Both frameworks expose the same API: a `Model`, a `SIGReg` regularizer, and a `compute_loss` function.

#### PyTorch

```python
import torch
from soma_models.v1.configs import ModelConfig, SIGRegConfig
from soma_models.v1.tokenizer import tokenize
from soma_models.v1.torch.modules.model import Model
from soma_models.v1.torch.modules.sig_reg import SIGReg
from soma_models.v1.torch.loss import compute_loss

# Initialize
model = Model(ModelConfig(dropout_rate=0.1))
sig_reg = SIGReg(SIGRegConfig())

# Tokenize raw bytes
batches = tokenize(raw_bytes)

# Forward + loss (differentiable)
for batch in batches:
    loss, embedding = compute_loss(
        model, sig_reg,
        token_ids=torch.tensor(batch.token_ids),
        targets=torch.tensor(batch.targets),
    )
    loss.backward()

# Save / load weights
model.save("weights.safetensors")
model = Model.load("weights.safetensors", ModelConfig(dropout_rate=0.0))
```

#### Flax

```python
import jax.numpy as jnp
from flax import nnx
from soma_models.v1.configs import ModelConfig, SIGRegConfig
from soma_models.v1.tokenizer import tokenize
from soma_models.v1.flax.modules.model import Model
from soma_models.v1.flax.modules.sig_reg import SIGReg
from soma_models.v1.flax.loss import compute_loss

# Initialize
rngs = nnx.Rngs(0)
model = Model(ModelConfig(dropout_rate=0.1), rngs=rngs)
sig_reg = SIGReg(SIGRegConfig(), rngs=rngs)

# Tokenize raw bytes
batches = tokenize(raw_bytes)

# Forward + loss (differentiable via jax.grad)
for batch in batches:
    loss, embedding = compute_loss(
        model, sig_reg,
        token_ids=jnp.array(batch.token_ids),
        targets=jnp.array(batch.targets),
    )

# Save / load weights
model.save("weights.safetensors")
model = Model.load("weights.safetensors", ModelConfig(dropout_rate=0.0), rngs=rngs)
```

### Weight Serialization

Weights are stored in safetensors format with a canonical key layout.

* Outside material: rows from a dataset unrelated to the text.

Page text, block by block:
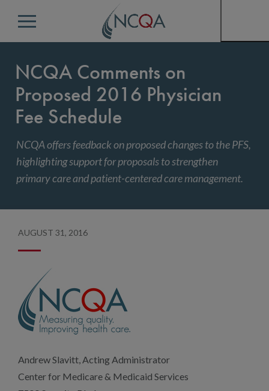
Menu
NCQA Comments on
Proposed 2016 Physician
Fee Schedule
NCQA offers feedback on proposed changes to the PFS,
highlighting support for proposals to strengthen
primary care and patient-centered care management.
AUGUST 31, 2016
Andrew Slavitt, Acting Administrator
Center for Medicare & Medicaid Services
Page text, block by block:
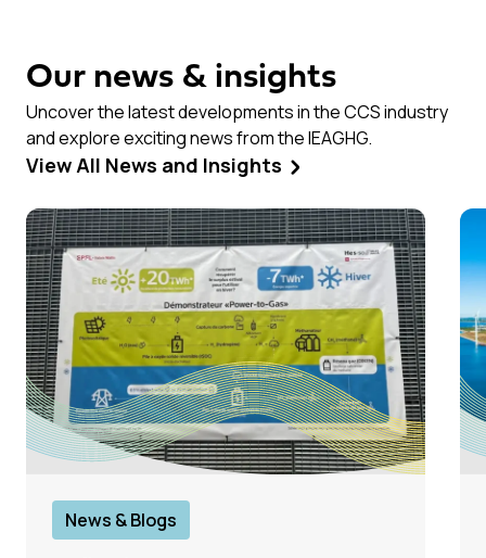
Our news & insights
Uncover the latest developments in the CCS industry
and explore exciting news from the IEAGHG.
View All News and Insights
News & Blogs
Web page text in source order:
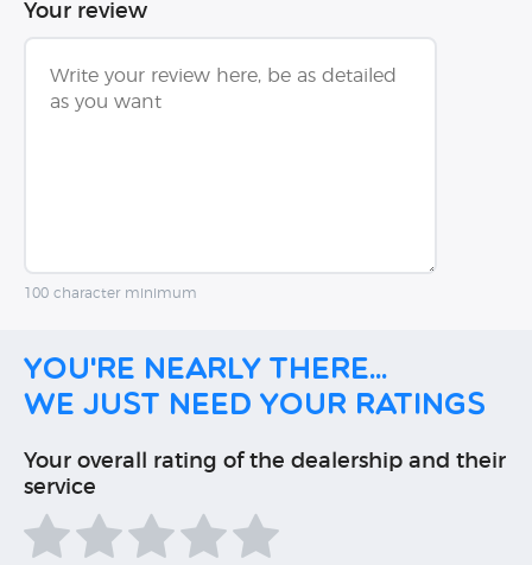
Your review
100 character minimum
You're nearly there...
We just need your ratings
Your overall rating of the dealership and their
service
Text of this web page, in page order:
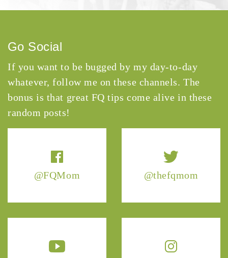
@FQMom @thefqmom
Go Social
If you want to be bugged by my day-to-day
whatever, follow me on these channels. The
bonus is that great FQ tips come alive in these
random posts!
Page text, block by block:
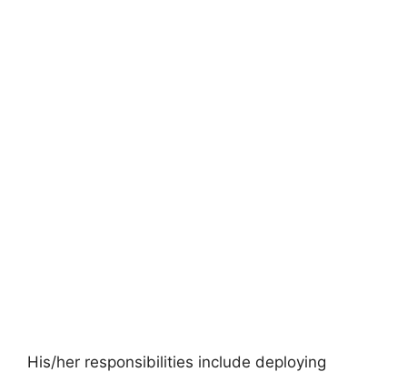
His/her responsibilities include deploying
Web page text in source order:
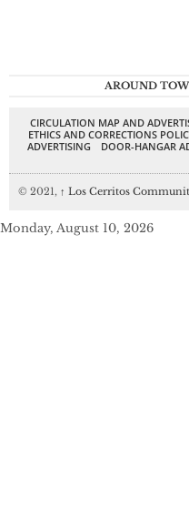
AROUND
CIRCULATION MAP AND
ETHICS AND CORRECTIONS
ADVERTISING
DOOR-HANGAR
© 2021, ↑ Los Cerritos
Monday, August 10, 2026
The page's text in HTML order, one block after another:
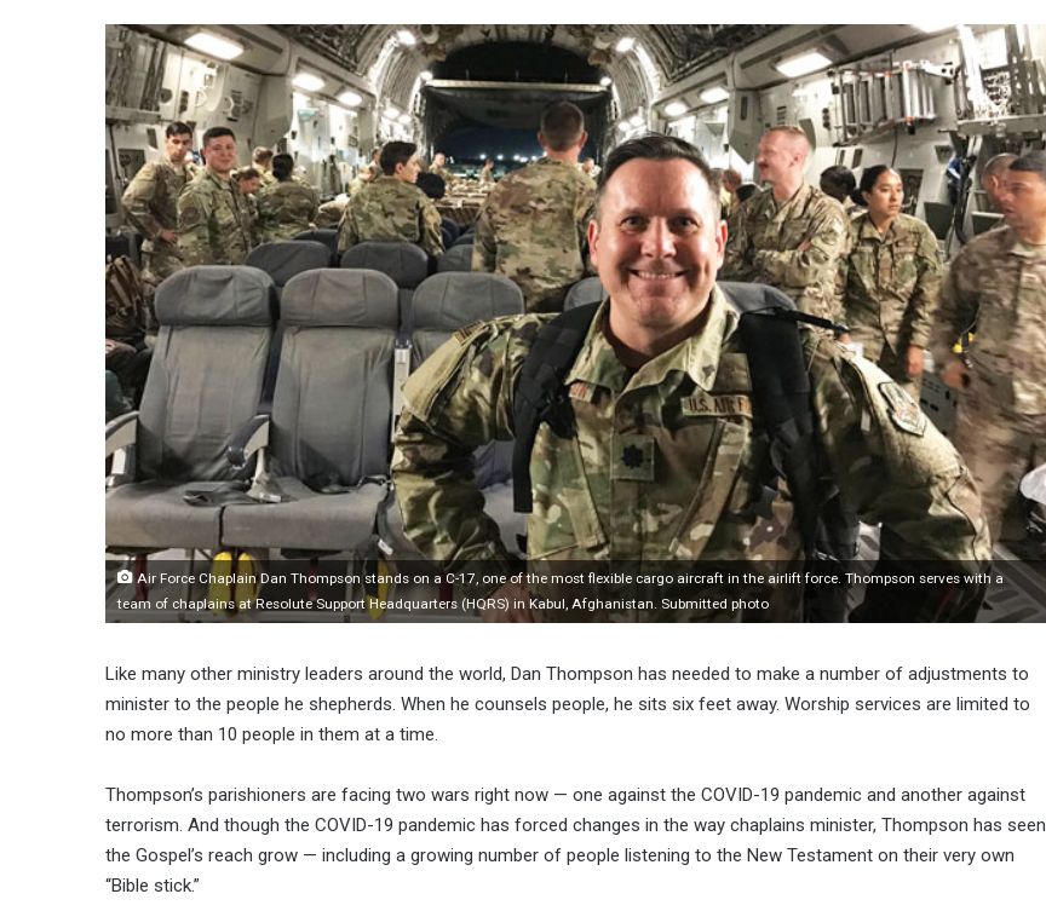
Air Force Chaplain Dan Thompson stands on a C-17, one of the most flexible cargo aircraft in the airlift force. Thompson serves with a
team of chaplains at Resolute Support Headquarters (HQRS) in Kabul, Afghanistan. Submitted photo
Like many other ministry leaders around the world, Dan Thompson has needed to make a number of adjustments to
minister to the people he shepherds. When he counsels people, he sits six feet away. Worship services are limited to
no more than 10 people in them at a time.
Thompson’s parishioners are facing two wars right now — one against the COVID-19 pandemic and another against
terrorism. And though the COVID-19 pandemic has forced changes in the way chaplains minister, Thompson has seen
the Gospel’s reach grow — including a growing number of people listening to the New Testament on their very own
“Bible stick.”
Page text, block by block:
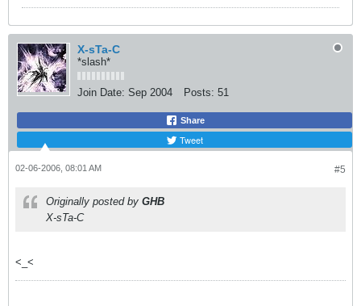
X-sTa-C
*slash*
Join Date: Sep 2004 Posts: 51
Share
Tweet
#5
02-06-2006, 08:01 AM
Originally posted by GHB
X-sTa-C
<_<
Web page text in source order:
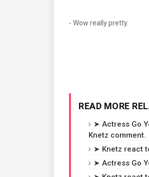
- Wow really pretty.
READ MORE
➤ Actress Go
Knetz comment.
➤ Knetz react
➤ Actress Go
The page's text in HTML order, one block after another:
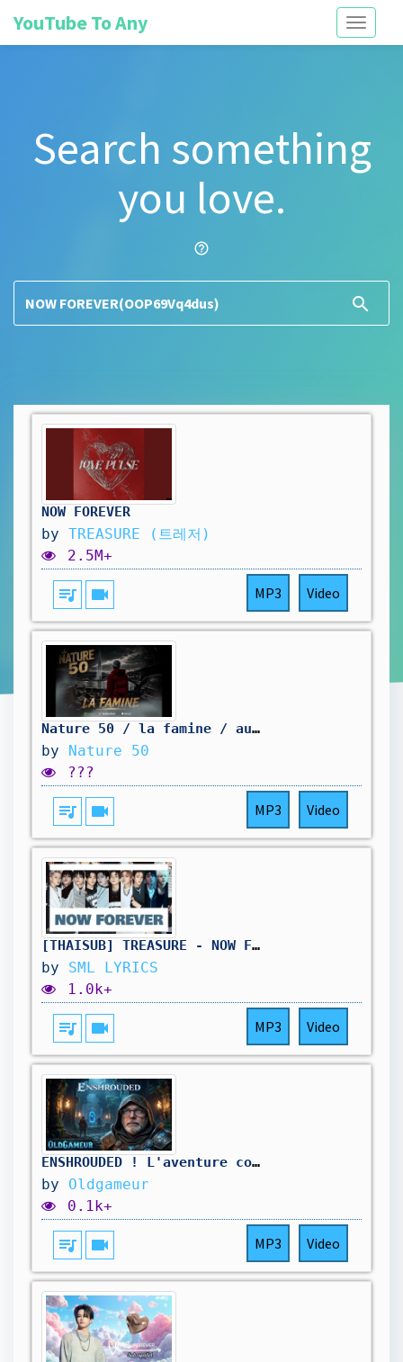
Toggle
YouTube To Any
Search something
you love.
help_outline
search
NOW FOREVER
by TREASURE (트레저)
2.5M+
queue_music videocam MP3 Video
Nature 50 / la famine / audio officiel/
by Nature 50
???
queue_music videocam MP3 Video
[THAISUB] TREASURE - NOW FOREVER
by SML LYRICS
1.0k+
queue_music videocam MP3 Video
ENSHROUDED ! L'aventure continue , je repars sur de nouvelles bases 🔥
by Oldgameur
0.1k+
queue_music videocam MP3 Video
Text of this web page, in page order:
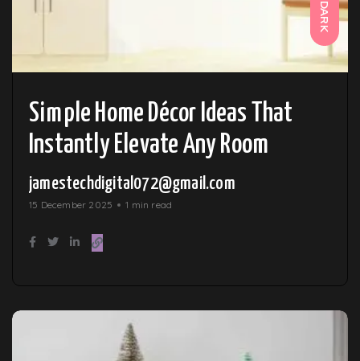
DARK
Simple Home Décor Ideas That
Instantly Elevate Any Room
jamestechdigital072@gmail.com
15 December 2025 1 min read
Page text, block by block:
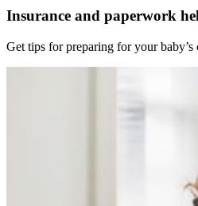
Insurance and paperwork
Get tips for preparing for your baby’s
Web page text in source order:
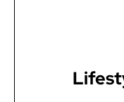
changes and
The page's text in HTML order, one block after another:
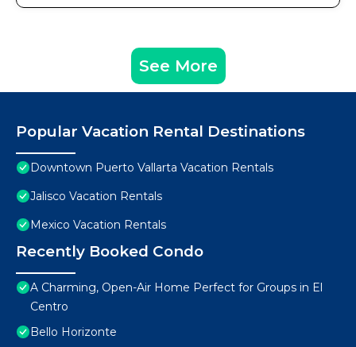
See More
Popular Vacation Rental Destinations
Downtown Puerto Vallarta Vacation Rentals
Jalisco Vacation Rentals
Mexico Vacation Rentals
Recently Booked Condo
A Charming, Open-Air Home Perfect for Groups in El
Centro
Bello Horizonte
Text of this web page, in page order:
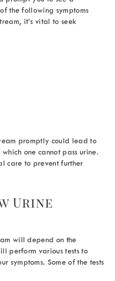
the following symptoms
it’s vital to seek
promptly could lead to
one cannot pass urine.
care to prevent further
Urine
will depend on the
perform various tests to
symptoms. Some of the tests
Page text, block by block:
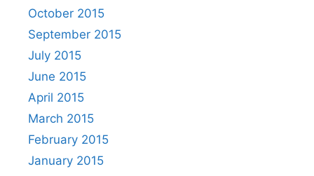
October 2015
September 2015
July 2015
June 2015
April 2015
March 2015
February 2015
January 2015
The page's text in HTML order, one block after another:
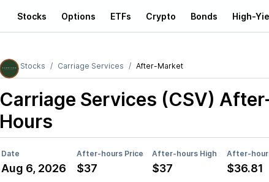
Stocks Options ETFs Crypto Bonds High-
Stocks Carriage Services After-Market
Carriage Services (CSV)
Hours
Date After-hours Price After-hours High After-
Aug 6, 2026 $37 $37 $36.81
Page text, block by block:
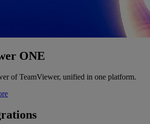
ONE
of TeamViewer, unified in one platform.
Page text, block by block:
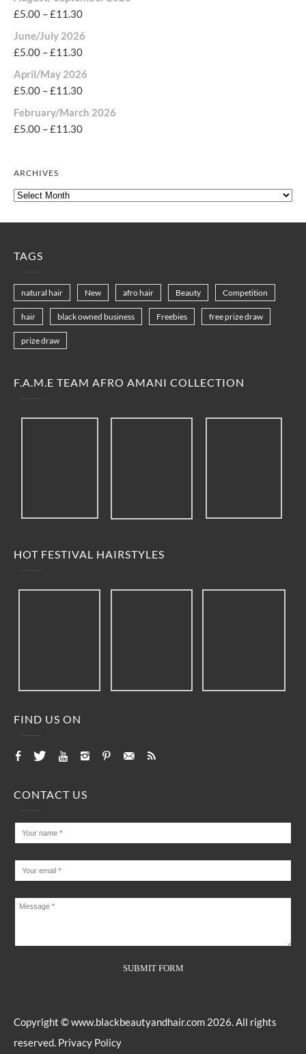
£5.00 –£11.30
June/July 2026
£5.00 –£11.30
April/May 2026
£5.00 –£11.30
February/March 2026
£5.00 –£11.30
ARCHIVES
Archives
TAGS
natural hair New afro hair Beauty Competition
hair black owned business Freebies free prize draw
prize draw
F.A.M.E TEAM AFRO AMANI COLLECTION
HOT FESTIVAL HAIRSTYLES
FIND US ON
CONTACT US
Copyright ©www.blackbeautyandhair.com 2026. All rights
reserved. Privacy Policy
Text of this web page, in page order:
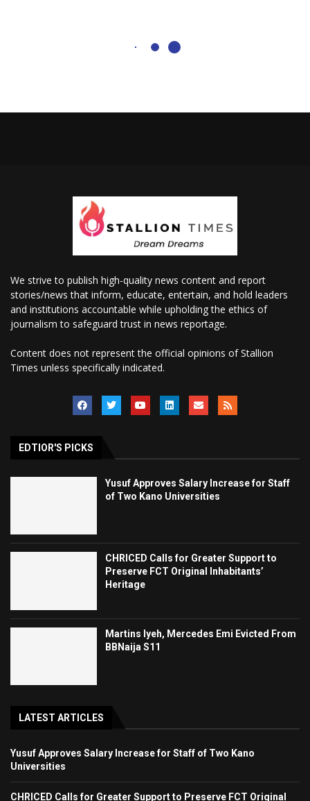
We strive to publish high-quality news content and report
stories/news that inform, educate, entertain, and hold leaders
and institutions accountable while upholding the ethics of
journalism to safeguard trust in news reportage.
Content does not represent the official opinions of Stallion
Times unless specifically indicated.
EDTIOR'S PICKS
Yusuf Approves Salary Increase for Staff
of Two Kano Universities
CHRICED Calls for Greater Support to
Preserve FCT Original Inhabitants’
Heritage
Martins Iyeh, Mercedes Emi Evicted From
BBNaija S11
LATEST ARTICLES
Yusuf Approves Salary Increase for Staff of Two Kano
Universities
CHRICED Calls for Greater Support to Preserve FCT Original
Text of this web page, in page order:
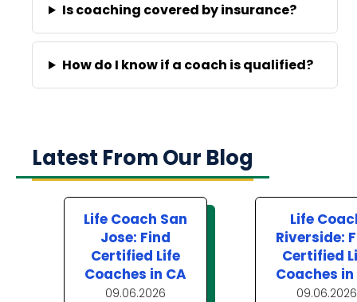
Is coaching covered by insurance?
How do I know if a coach is qualified?
Latest From Our Blog
Life Coach San
Jose: Find
Certified Life
Coaches in CA
09.06.2026
Life
Riverside:
Certified
Coaches in
09.06.2026
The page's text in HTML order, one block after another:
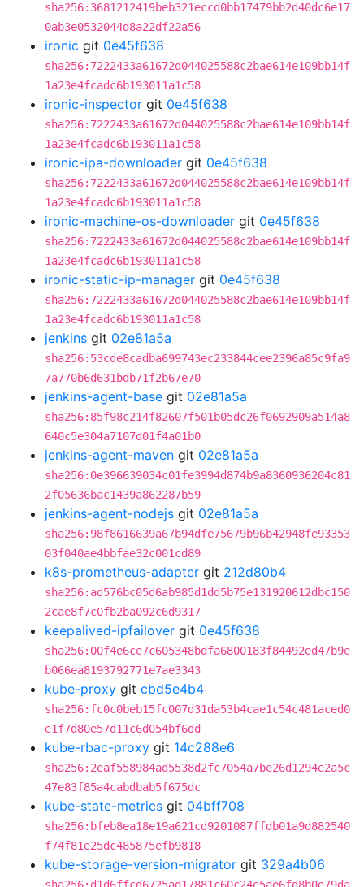
sha256:3681212419beb321eccd0bb17479bb2d40dc6e17
0ab3e0532044d8a22df22a56
ironic git 0e45f638
sha256:7222433a61672d044025588c2bae614e109bb14f
1a23e4fcadc6b193011a1c58
ironic-inspector git 0e45f638
sha256:7222433a61672d044025588c2bae614e109bb14f
1a23e4fcadc6b193011a1c58
ironic-ipa-downloader git 0e45f638
sha256:7222433a61672d044025588c2bae614e109bb14f
1a23e4fcadc6b193011a1c58
ironic-machine-os-downloader git 0e45f638
sha256:7222433a61672d044025588c2bae614e109bb14f
1a23e4fcadc6b193011a1c58
ironic-static-ip-manager git 0e45f638
sha256:7222433a61672d044025588c2bae614e109bb14f
1a23e4fcadc6b193011a1c58
jenkins git 02e81a5a
sha256:53cde8cadba699743ec233844cee2396a85c9fa9
7a770b6d631bdb71f2b67e70
jenkins-agent-base git 02e81a5a
sha256:85f98c214f82607f501b05dc26f0692909a514a8
640c5e304a7107d01f4a01b0
jenkins-agent-maven git 02e81a5a
sha256:0e396639034c01fe3994d874b9a8360936204c81
2f05636bac1439a862287b59
jenkins-agent-nodejs git 02e81a5a
sha256:98f8616639a67b94dfe75679b96b42948fe93353
03f040ae4bbfae32c001cd89
k8s-prometheus-adapter git 212d80b4
sha256:ad576bc05d6ab985d1dd5b75e131920612dbc150
2cae8f7c0fb2ba092c6d9317
keepalived-ipfailover git 0e45f638
sha256:00f4e6ce7c605348bdfa6800183f84492ed47b9e
b066ea8193792771e7ae3343
kube-proxy git cbd5e4b4
sha256:fc0c0beb15fc007d31da53b4cae1c54c481aced0
e1f7d80e57d11c6d054bf6dd
kube-rbac-proxy git 14c288e6
sha256:2eaf558984ad5538d2fc7054a7be26d1294e2a5c
47e83f85a4cabdbab5f675dc
kube-state-metrics git 04bff708
sha256:bfeb8ea18e19a621cd9201087ffdb01a9d882540
f74f81e25dc485875efb9818
kube-storage-version-migrator git 329a4b06
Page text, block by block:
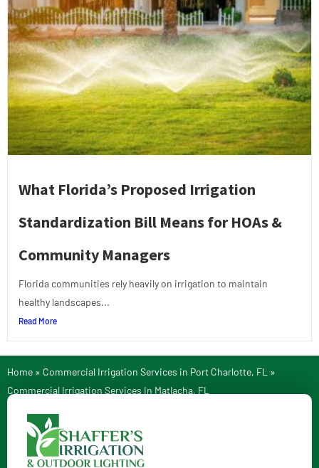
What Florida’s Proposed Irrigation
Standardization Bill Means for HOAs &
Community Managers
Florida communities rely heavily on irrigation to maintain
healthy landscapes...
Read More
Home » Commercial Irrigation Services in Port Charlotte, FL »
Commercial Irrigation Services In Matlacha, FL
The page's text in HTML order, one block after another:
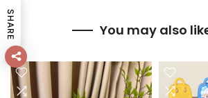
You may also
SHARE
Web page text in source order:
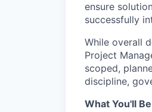
ensure
successfully
While overall
Project
scoped,
discipline,
What You'll
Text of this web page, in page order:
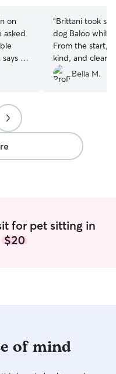
on
asked
a
her
for
“Brittani took
dog Baloo while
From the start,
kind, and
She made sure
exercise, love,
home to a
pup says
have found
Bella M.
for pet sitting in
$20
of mind
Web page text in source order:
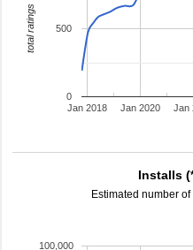
Jan 2018 Jan 2020 Jan
0
500
total ratings
Installs
Estimated number
100,000
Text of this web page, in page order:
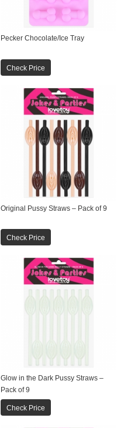
Pecker Chocolate/Ice Tray
Check Price
Original Pussy Straws – Pack of 9
Check Price
Glow in the Dark Pussy Straws –
Pack of 9
Check Price
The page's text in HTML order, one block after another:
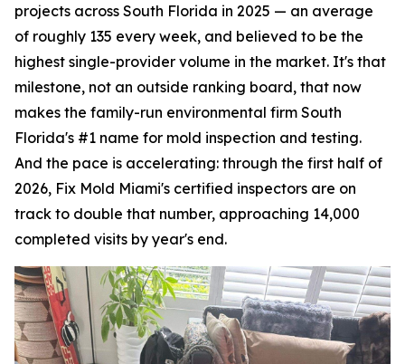
projects across South Florida in 2025 — an average
of roughly 135 every week, and believed to be the
highest single-provider volume in the market. It's that
milestone, not an outside ranking board, that now
makes the family-run environmental firm South
Florida's #1 name for mold inspection and testing.
And the pace is accelerating: through the first half of
2026, Fix Mold Miami's certified inspectors are on
track to double that number, approaching 14,000
completed visits by year's end.
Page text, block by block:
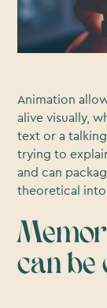
Animation
alive visually,
text or a
trying to
and can
theoretical into
can be
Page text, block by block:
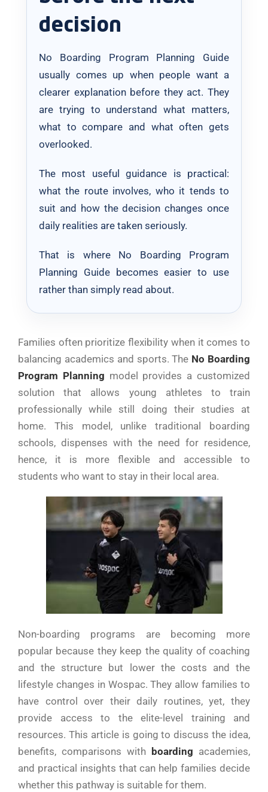
decision
No Boarding Program Planning Guide
usually comes up when people want a
clearer explanation before they act. They
are trying to understand what matters,
what to compare and what often gets
overlooked.
The most useful guidance is practical:
what the route involves, who it tends to
suit and how the decision changes once
daily realities are taken seriously.
That is where No Boarding Program
Planning Guide becomes easier to use
rather than simply read about.
Families often prioritize flexibility when it comes to
balancing academics and sports. The No Boarding
Program Planning model provides a customized
solution that allows young athletes to train
professionally while still doing their studies at
home. This model, unlike traditional boarding
schools, dispenses with the need for residence,
hence, it is more flexible and accessible to
students who want to stay in their local area.
Non-boarding programs are becoming more
popular because they keep the quality of coaching
and the structure but lower the costs and the
lifestyle changes in Wospac. They allow families to
have control over their daily routines, yet, they
provide access to the elite-level training and
resources. This article is going to discuss the idea,
benefits, comparisons with boarding academies,
and practical insights that can help families decide
whether this pathway is suitable for them.
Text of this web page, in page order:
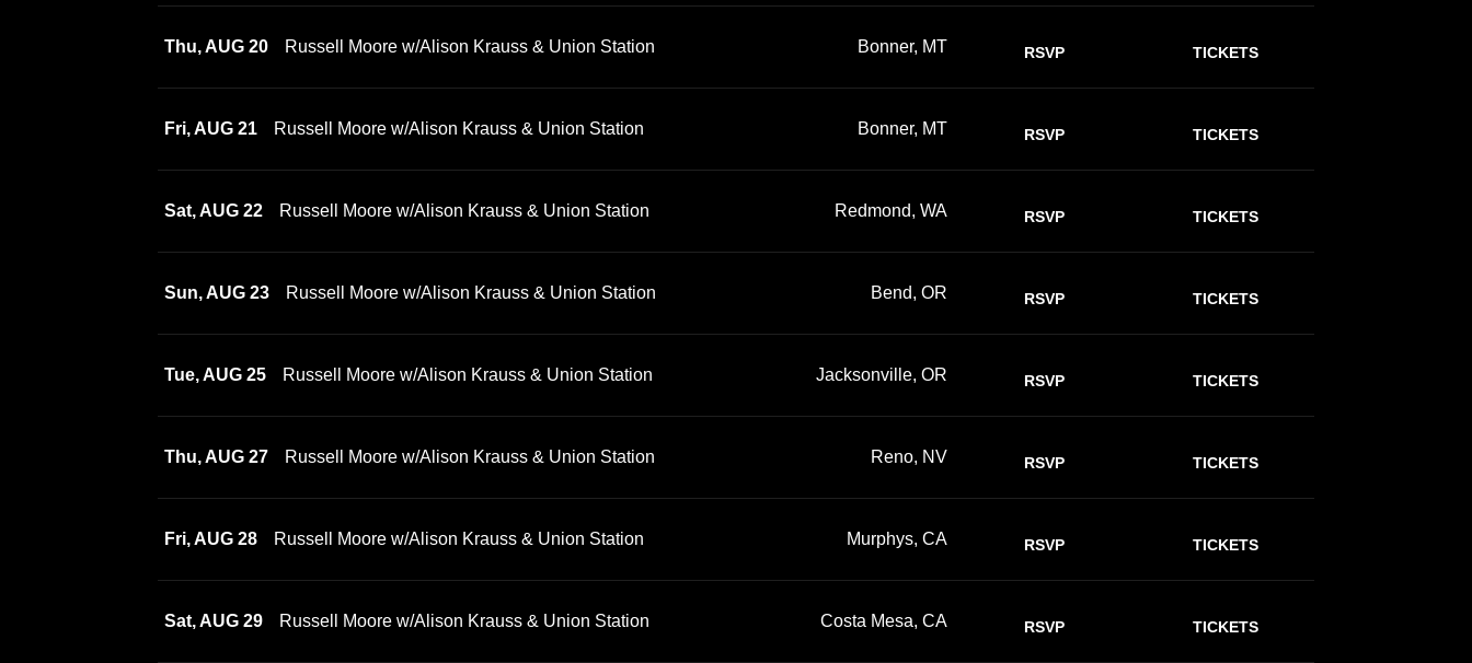
Thu, AUG 20 Russell Moore w/Alison Krauss & Union Station Bonner, MT RSVP TICKETS
Fri, AUG 21 Russell Moore w/Alison Krauss & Union Station Bonner, MT RSVP TICKETS
Sat, AUG 22 Russell Moore w/Alison Krauss & Union Station Redmond, WA RSVP TICKETS
Sun, AUG 23 Russell Moore w/Alison Krauss & Union Station Bend, OR RSVP TICKETS
Tue, AUG 25 Russell Moore w/Alison Krauss & Union Station Jacksonville, OR RSVP TICKETS
Thu, AUG 27 Russell Moore w/Alison Krauss & Union Station Reno, NV RSVP TICKETS
Fri, AUG 28 Russell Moore w/Alison Krauss & Union Station Murphys, CA RSVP TICKETS
Sat, AUG 29 Russell Moore w/Alison Krauss & Union Station Costa Mesa, CA RSVP TICKETS
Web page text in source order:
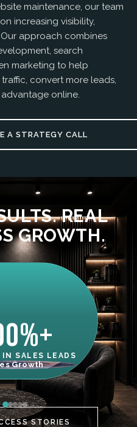
maintenance, our team
increasing visibility,
approach combines
search
marketing to help
convert more leads,
online.
A STRATEGY CALL
REAL
GROWTH.
IN SALES LEADS
Growth
STORIES
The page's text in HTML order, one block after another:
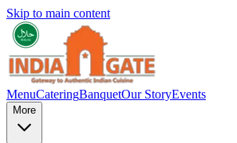
Skip to main content
MenuCateringBanquetOur StoryEvents
More

The serde layer handles all framework-specific transformations automatically:

- **LayerNorm**: `weight`/`bias` (torch) ↔ `gamma`/`beta` (safetensors) ↔ `scale`/`bias` (flax)
- **Linear**: Row-major (torch) ↔ column-major (safetensors/flax)
- **Attention**: Split-head (flax) ↔ flat (safetensors/torch)

#### PyTorch

```python
from soma_models.v1.configs import ModelConfig
from soma_models.v1.torch.modules.model import Model

# Save
model.save("weights.safetensors")

# Load
model = Model.load("weights.safetensors", ModelConfig(dropout_rate=0.0))
```

#### Flax

```python
from soma_models.v1.configs import ModelConfig
from soma_models.v1.flax.modules.model import Model
from flax import nnx

# Save
model.save("weights.safetensors")

# Load
model = Model.load("weights.safetensors", ModelConfig(dropout_rate=0.0), rngs=nnx.Rngs(0))
```

Weights are cross-compatible — you can save from one framework and load into the other.